Nearly Half of Enterprises Use Macs, 27 Percent Support iPads [Survey]

Nearly Half of Enterprises Use Macs, 27 Percent Support iPads [Survey]

The march just continues on for Apple’s entry into the enterprise. New numbers show 46 percent of large companies now provide Macs to staff with more than half of those companies planning to support the iPhone. As for Android, well, we’ve already heard that story, right?

Apple is the posterboy for how “consumerization leads to enterprise adoption,” says Forrester Research. After surveying more than 10,000 North American information workers and IT decision-makers at enterprises with more than 1,000 workers, the researchers came to some intriguing findings.

Along with 46 percent of enterprises reporting issuing Macs to their workers, 21 percent of the employees in 17 markets said they used Apple devices at work, including their personal devices. The survey found 11 percent used an iPhone, 9 percent the iPad and 8 percent Macs. Another 6 percent said they used multiple Apple devices at work.

Of the 46 percent of enterprises using Macs, 27 percent said they now support the iPad, with 31 percent planning to support the Apple tablet in the future. The iPhone was supported by 37 percent of the enterprises with that number set to sharply rise to 55 percent this year, according to Forrester.

The researchers say Android isn’t a threat to Apple’s enterprise expansion. Indeed, the Google operating system is where Apple was years ago when first attempting to get a foot in the door of corporate America.

“Google’s Android platform is selling very well with consumers for smartphones, but the wide variety of devices, features, and software support, plus inconsistency of support for OS upgrades, is fragmenting the Android ecosystem,” the report states.

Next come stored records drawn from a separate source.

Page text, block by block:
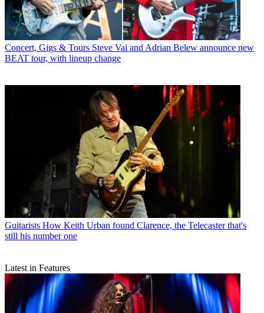
Concert, Gigs & Tours Steve Vai and Adrian Belew announce new
BEAT tour, with lineup change
Guitarists How Keith Urban found Clarence, the Telecaster that's
still his number one
Latest in Features
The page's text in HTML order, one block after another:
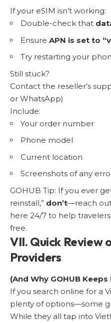
If your eSIM isn’t working:
Double-check that
Ensure APN is set to
Try restarting your
Still stuck?
Contact the reseller’s
or WhatsApp)
Include:
Your order number
Phone model
Current location
Screenshots of any
GOHUB Tip: If you ever
reinstall,” don’t—reach out
here 24/7 to help
free.
VII. Quick Review
Providers
(And Why GOHUB
If you search online for a
plenty of options—some
While they all tap into
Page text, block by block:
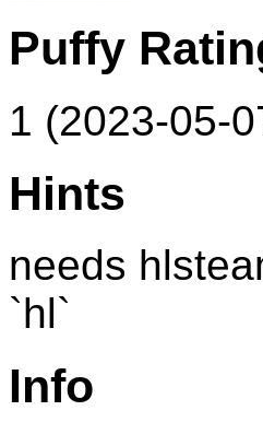
Puffy
1 (2023-05-
Hints
needs
`hl`
Info
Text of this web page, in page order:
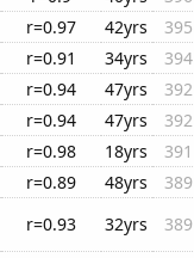
r=0.97 42yrs
395
r=0.91 34yrs
394
r=0.94 47yrs
392
r=0.94 47yrs
392
r=0.98 18yrs
391
r=0.89 48yrs
389
r=0.93 32yrs
389
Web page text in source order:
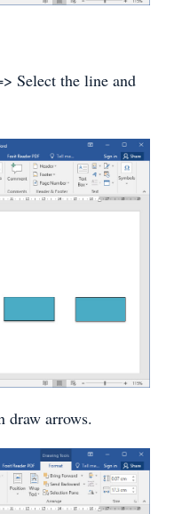
Select the line and
draw arrows.
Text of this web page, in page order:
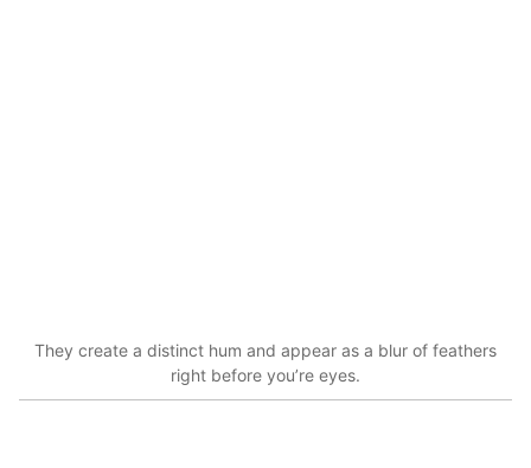
They create a distinct hum and appear as a blur of feathers
right before you’re eyes.
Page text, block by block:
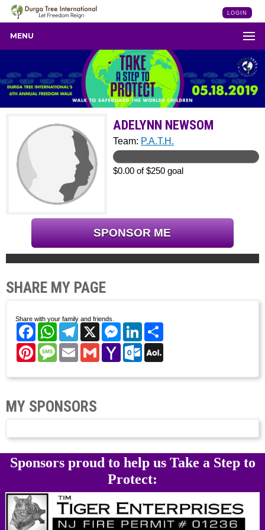
LOGIN
MENU
ADELYNN NEWSOM
Team: P.A.T.H.
$0.00 of $250 goal
SPONSOR ME
SHARE MY PAGE
Share with your family and friends.
FacebookWhatsAppTelegram
X Messenger
LinkedIn
PinterestMessage
EmailGmailYahoo
Mail
Outlook.com
MY SPONSORS
Sponsors proud to help us Take a Step to
Protect:
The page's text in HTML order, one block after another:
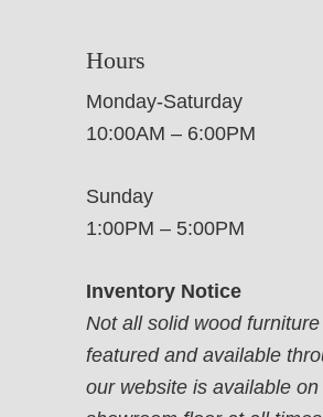
Hours
Monday-Saturday
10:00AM – 6:00PM
Sunday
1:00PM – 5:00PM
Inventory Notice
Not all solid wood furniture
featured and available
our website is available on
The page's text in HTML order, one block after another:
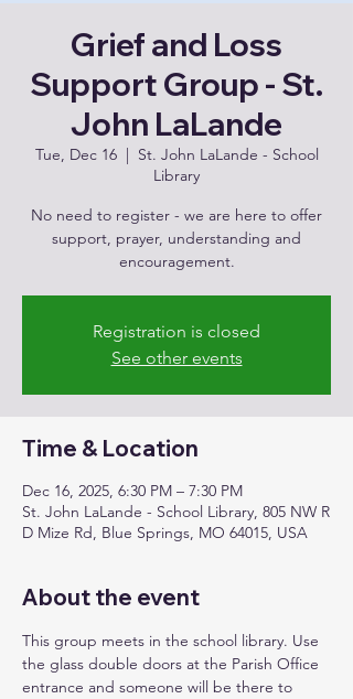
Grief and Loss
Support Group - St.
John LaLande
Tue, Dec 16
  |
St. John LaLande - School
Library
No need to register - we are here to offer
support, prayer, understanding and
encouragement.
Registration is closed
See other events
Time & Location
Dec 16, 2025, 6:30 PM – 7:30 PM
St. John LaLande - School Library, 805 NW R
D Mize Rd, Blue Springs, MO 64015, USA
About the event
This group meets in the school library. Use
the glass double doors at the Parish Office
entrance and someone will be there to
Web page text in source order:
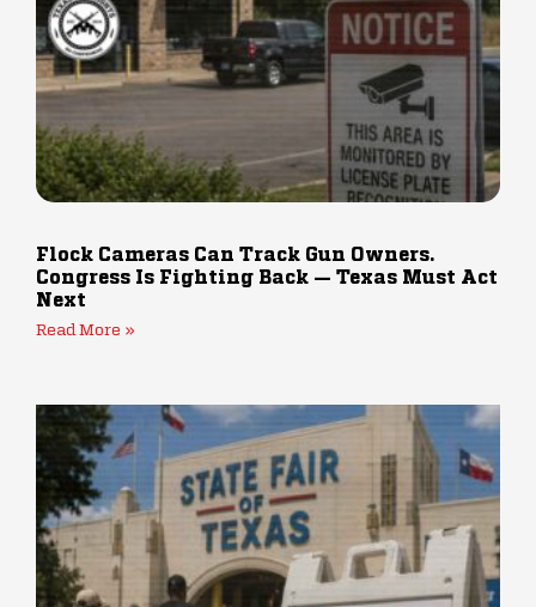
Flock Cameras Can Track Gun Owners.
Congress Is Fighting Back — Texas Must Act
Next
Read More »
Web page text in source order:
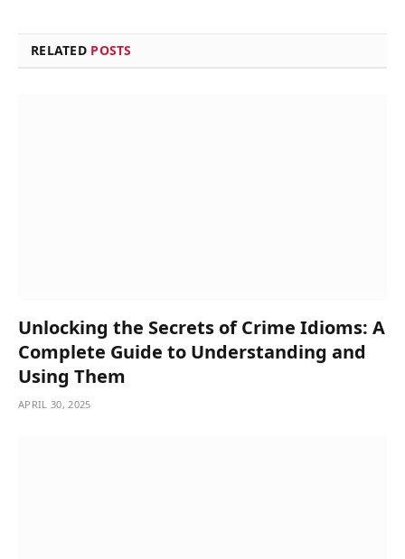
RELATED POSTS
Unlocking the Secrets of Crime Idioms: A
Complete Guide to Understanding and
Using Them
APRIL 30, 2025
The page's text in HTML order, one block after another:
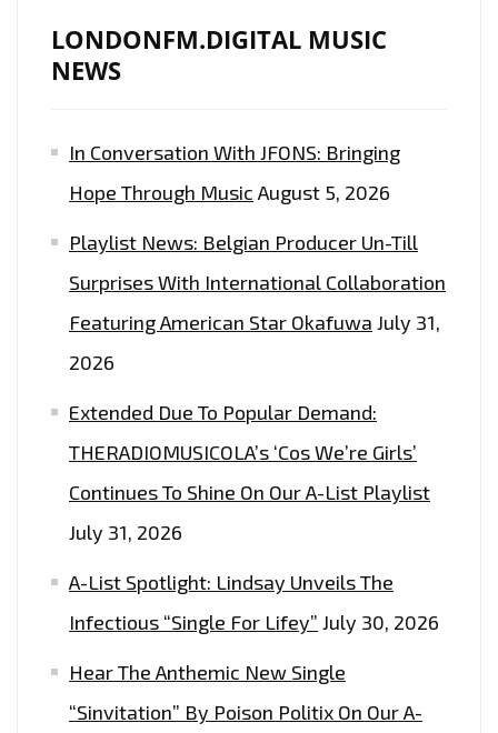
LONDONFM.DIGITAL MUSIC
NEWS
In Conversation With JFONS: Bringing
Hope Through Music August 5, 2026
Playlist News: Belgian Producer Un-Till
Surprises With International Collaboration
Featuring American Star Okafuwa July 31,
2026
Extended Due To Popular Demand:
THERADIOMUSICOLA’s ‘Cos We’re Girls’
Continues To Shine On Our A-List Playlist
July 31, 2026
A-List Spotlight: Lindsay Unveils The
Infectious “Single For Lifey” July 30, 2026
Hear The Anthemic New Single
“Sinvitation” By Poison Politix On Our A-
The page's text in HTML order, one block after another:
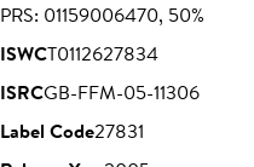
PRS: 01159006470, 50%
ISWCT0112627834
ISRCGB-FFM-05-11306
Label Code27831
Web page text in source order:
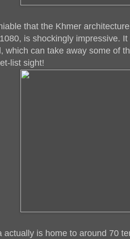
that the Khmer
is shockingly impressive.
which can take away some of
list sight!
actually is home to around 70
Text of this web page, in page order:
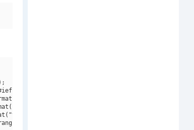
opentype"),
monkey")format("svg");
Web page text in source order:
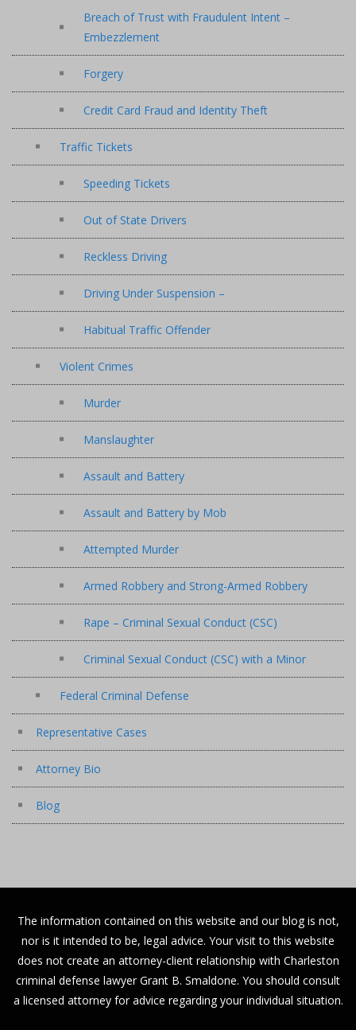
Breach of Trust with Fraudulent Intent –
Embezzlement
Forgery
Credit Card Fraud and Identity Theft
Traffic Tickets
Speeding Tickets
Out of State Drivers
Reckless Driving
Driving Under Suspension –
Habitual Traffic Offender
Violent Crimes
Murder
Manslaughter
Assault and Battery
Assault and Battery by Mob
Attempted Murder
Armed Robbery and Strong-Armed Robbery
Rape – Criminal Sexual Conduct (CSC)
Criminal Sexual Conduct (CSC) with a Minor
Federal Criminal Defense
Representative Cases
Attorney Bio
Blog
The information contained on this website and our blog is not,
nor is it intended to be, legal advice. Your visit to this website
does not create an attorney-client relationship with Charleston
criminal defense lawyer Grant B. Smaldone. You should consult
a licensed attorney for advice regarding your individual situation.
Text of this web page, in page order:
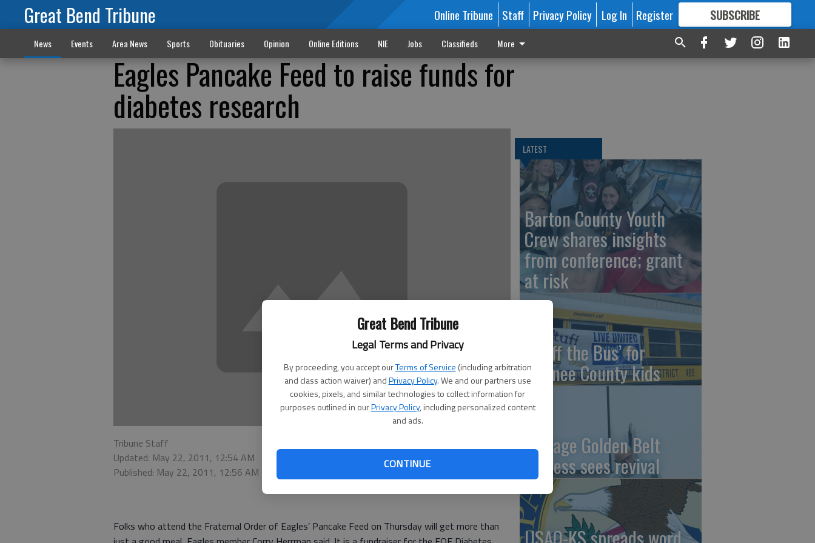
Great Bend Tribune
Legal Terms and Privacy
By proceeding, you accept ourTerms of Service (including arbitration
and class action waiver) andPrivacy Policy. We and our partners use
cookies, pixels, and similar technologies to collect information for
purposes outlined in ourPrivacy Policy, including personalized content
and ads.
CONTINUE
Great Bend Tribune Online Tribune Staff Privacy Policy Log In Register SUBSCRIBE
FORMORE GREAT CONTENT
News Events Area News Sports Obituaries Opinion Online Editions NIE Jobs Classifieds More
Eagles Pancake Feed to raise funds for
diabetes research
Tribune Staff
Updated: May 22, 2011, 12:54 AM
Published: May 22, 2011, 12:56 AM
Folks who attend the Fraternal Order of Eagles’ Pancake Feed on Thursday will get more than
LATEST
Barton County Youth
Crew shares insights
from conference; grant
at risk
‘Stuff the Bus’ for
Pawnee County kids
Vintage Golden Belt
Express sees revival
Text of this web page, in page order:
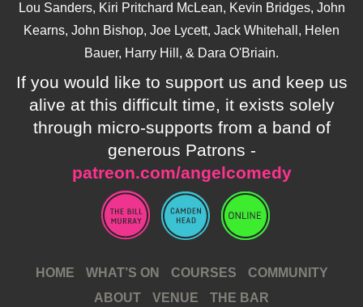
Lou Sanders, Kiri Pritchard McLean, Kevin Bridges, John
Kearns, John Bishop, Joe Lycett, Jack Whitehall, Helen
Bauer, Harry Hill, & Dara O'Briain.
If you would like to support us and keep us
alive at this difficult time, it exists solely
through micro-supports from a band of
generous Patrons -
patreon.com/angelcomedy
HOME WHAT’S ON COURSES
COMMUNITY
ABOUT
VENUE THE BAR
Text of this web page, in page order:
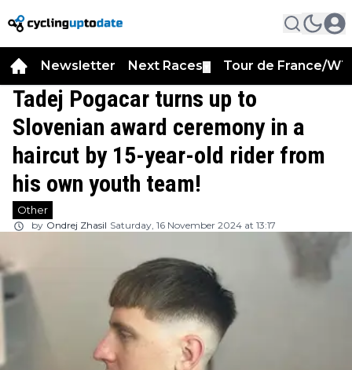
Newsletter Next Races Tour de France/
Tadej Pogacar turns up to
Slovenian award ceremony in a
haircut by 15-year-old rider from
his own youth team!
Other
by Ondrej Zhasil Saturday, 16 November 2024 at 13:17
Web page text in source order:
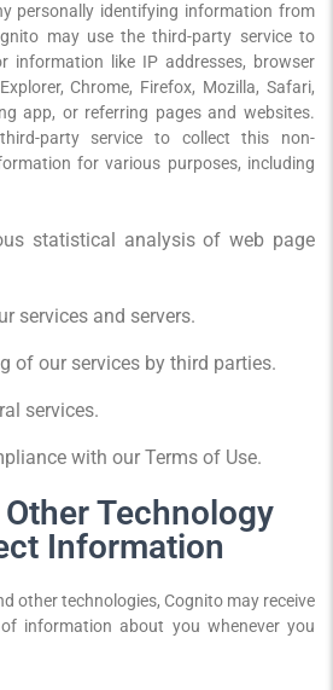
personally identifying information from
may use the third-party service to
information like IP addresses, browser
Chrome, Firefox, Mozilla, Safari,
app, or referring pages and websites.
party service to collect this non-
for various purposes, including
statistical analysis of web page
services and servers.
of our services by third parties.
services.
with our Terms of Use.
Technology
Information
other technologies, Cognito may receive
information about you whenever you
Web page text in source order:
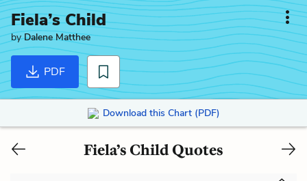
Fiela’s Child
byDalene Matthee
PDF
Download this Chart (PDF)
Fiela’s Child Quotes
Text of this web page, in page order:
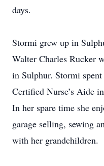
days.
Stormi grew up in
Walter Charles Rucker
in Sulphur. Stormi
Certified Nurse’s Aide
In her spare time she
garage selling, sewing
with her grandchildren.
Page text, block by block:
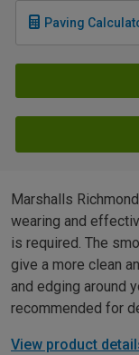
Paving
Marshalls
wearing and
is required. The
give a more clean
and edging around
recommended for
View product
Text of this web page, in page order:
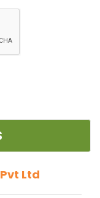
Ltd
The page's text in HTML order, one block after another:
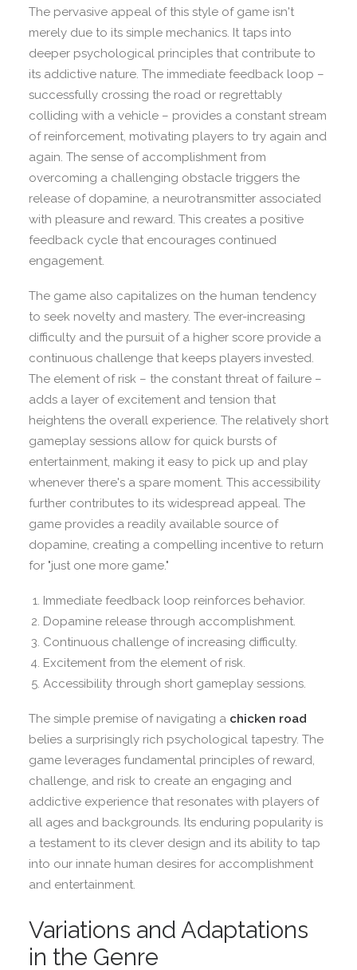
The pervasive appeal of this style of game isn't
merely due to its simple mechanics. It taps into
deeper psychological principles that contribute to
its addictive nature. The immediate feedback loop –
successfully crossing the road or regrettably
colliding with a vehicle – provides a constant stream
of reinforcement, motivating players to try again and
again. The sense of accomplishment from
overcoming a challenging obstacle triggers the
release of dopamine, a neurotransmitter associated
with pleasure and reward. This creates a positive
feedback cycle that encourages continued
engagement.
The game also capitalizes on the human tendency
to seek novelty and mastery. The ever-increasing
difficulty and the pursuit of a higher score provide a
continuous challenge that keeps players invested.
The element of risk – the constant threat of failure –
adds a layer of excitement and tension that
heightens the overall experience. The relatively short
gameplay sessions allow for quick bursts of
entertainment, making it easy to pick up and play
whenever there's a spare moment. This accessibility
further contributes to its widespread appeal. The
game provides a readily available source of
dopamine, creating a compelling incentive to return
for "just one more game."
Immediate feedback loop reinforces behavior.
Dopamine release through accomplishment.
Continuous challenge of increasing difficulty.
Excitement from the element of risk.
Accessibility through short gameplay sessions.
The simple premise of navigating a chicken road
belies a surprisingly rich psychological tapestry. The
game leverages fundamental principles of reward,
challenge, and risk to create an engaging and
addictive experience that resonates with players of
all ages and backgrounds. Its enduring popularity is
a testament to its clever design and its ability to tap
into our innate human desires for accomplishment
and entertainment.
Variations and Adaptations
in the Genre
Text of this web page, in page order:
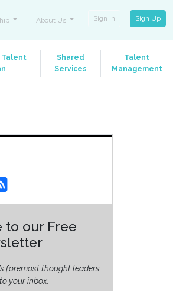
About Us Sign In Sign Up
Talent
Shared
Services
Talent
Management
to our Free
foremost thought leaders
your inbox.
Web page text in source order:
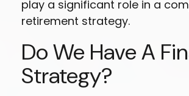
play a significant role in a
retirement strategy.
Do We Have A
Strategy?
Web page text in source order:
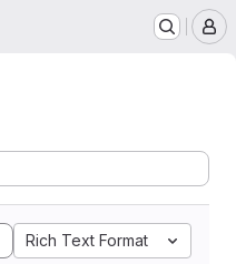
Rich Text Format
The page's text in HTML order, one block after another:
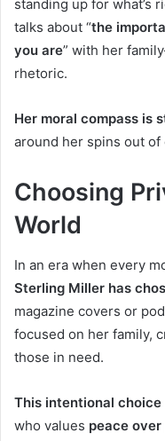
standing up for what’s
talks about “the
you are” with her
rhetoric.
Her moral compass is
around her spins out of
Choosing
World
In an era when every
Sterling Miller has
magazine covers or
focused on her family,
those in need.
This intentional
who values peace
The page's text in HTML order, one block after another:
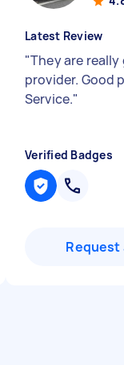
Latest Review
"They are
provider. Good
Service."
Verified Badges
Request
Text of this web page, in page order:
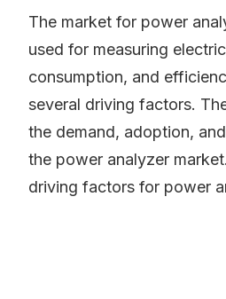
The market for power
used for measuring
consumption, and
several driving factors.
the demand, adoption,
the power analyzer
driving factors for power
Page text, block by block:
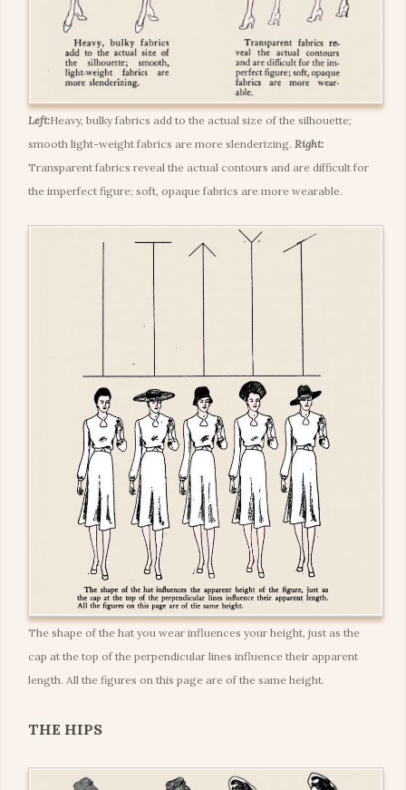
Left:Heavy, bulky fabrics add to the actual size of the silhouette;
smooth light-weight fabrics are more slenderizing. Right:
Transparent fabrics reveal the actual contours and are difficult for
the imperfect figure; soft, opaque fabrics are more wearable.
The shape of the hat you wear influences your height, just as the
cap at the top of the perpendicular lines influence their apparent
length. All the figures on this page are of the same height.
THE HIPS
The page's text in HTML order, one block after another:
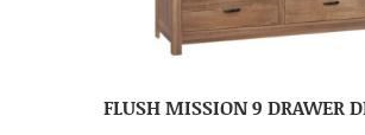
FLUSH MISSION 9 DRAWER
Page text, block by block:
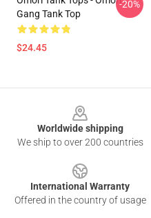
Gang Tank Top
$24.45
-20%
Worldwide shipping
We ship to over 200 countries
International Warranty
Offered in the country of usage
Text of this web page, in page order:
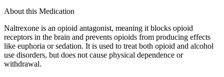
About this Medication
Naltrexone is an opioid antagonist, meaning it blocks opioid
receptors in the brain and prevents opioids from producing effects
like euphoria or sedation. It is used to treat both opioid and alcohol
use disorders, but does not cause physical dependence or
withdrawal.
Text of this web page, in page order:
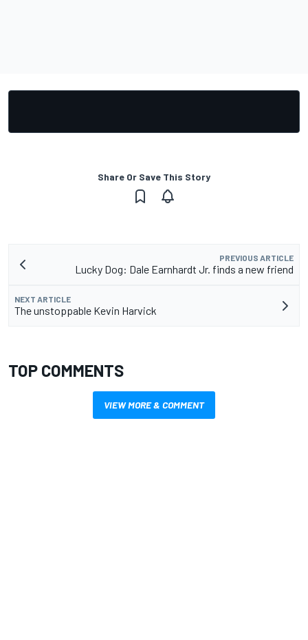
Share Or Save This Story
PREVIOUS ARTICLE
Lucky Dog: Dale Earnhardt Jr. finds a new friend
NEXT ARTICLE
The unstoppable Kevin Harvick
TOP COMMENTS
VIEW MORE & COMMENT
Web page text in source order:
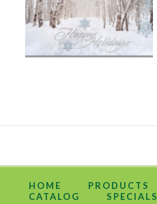
HOME PRODUCTS
CATALOG
SPECIALS
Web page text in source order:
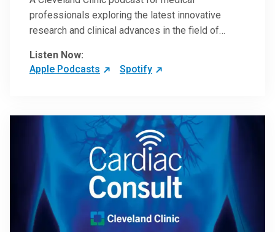
professionals exploring the latest innovative
research and clinical advances in the field of
Listen Now:
Apple Podcasts
Spotify
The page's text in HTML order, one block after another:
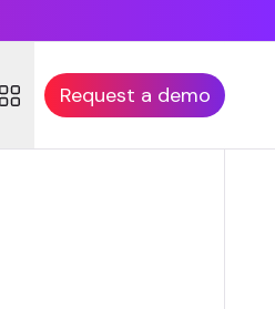
Request a demo
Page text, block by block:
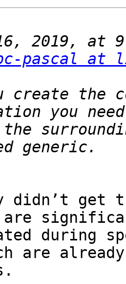
2019, at
pascal at
create the
you
didn’t get
are
during
are
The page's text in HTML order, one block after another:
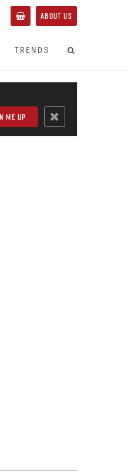
ABOUT US
TRENDS
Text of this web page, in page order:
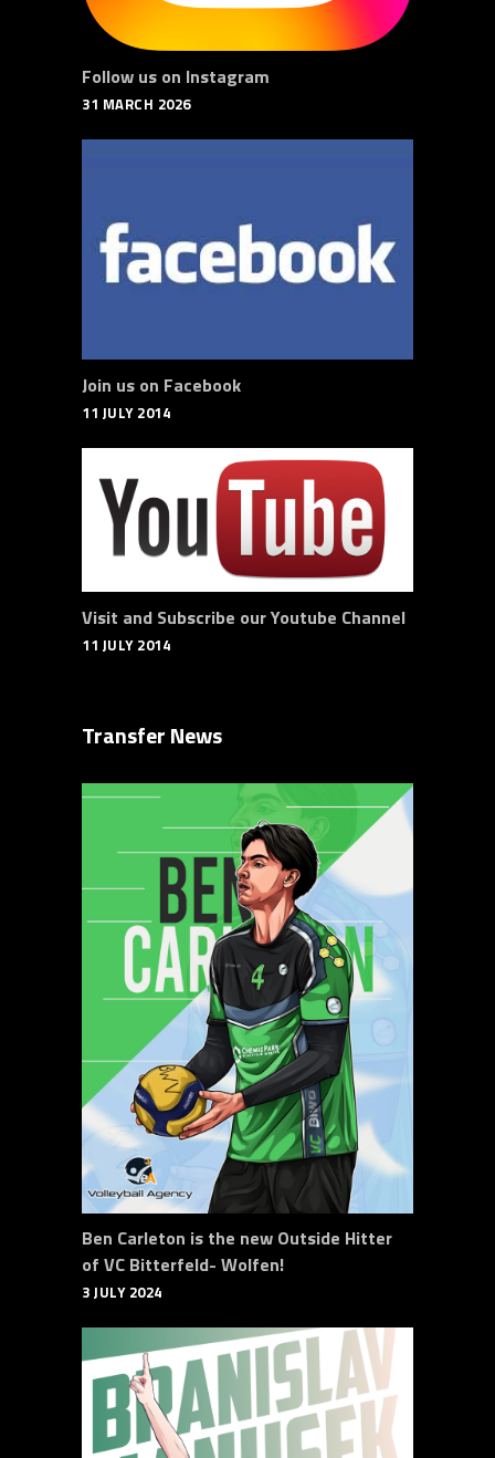
Follow us on Instagram
31 MARCH 2026
Join us on Facebook
11 JULY 2014
Visit and Subscribe our Youtube Channel
11 JULY 2014
Transfer News
Ben Carleton is the new Outside Hitter
of VC Bitterfeld- Wolfen!
3 JULY 2024

The disparity between iOS and Android in enterprises is marked, with companies even commenting that corporate information executives “feel protected” by Apple’s distribution strategy.

“By comparison, Apple has solid offerings in all three categories, keeps a limited but still highly desired range of models, and creates great consistency and upgradeability across the devices, characteristics that are very attractive to enterprise buyers. Forrester hears from CIOs that they feel protected by Apple’s brand and app store strategy in a way that they don’t with Android products.”

Another point in Apple’s favor is the Cupertino, Calif. company’s decision to support Microsoft Exchange, allowing workers to erase the line between home and the office. This is an advantage Android has yet to match.

Like I said, the beat goes on.

  • FriarNurgle

    My company is in the process of upgrading people to Vista…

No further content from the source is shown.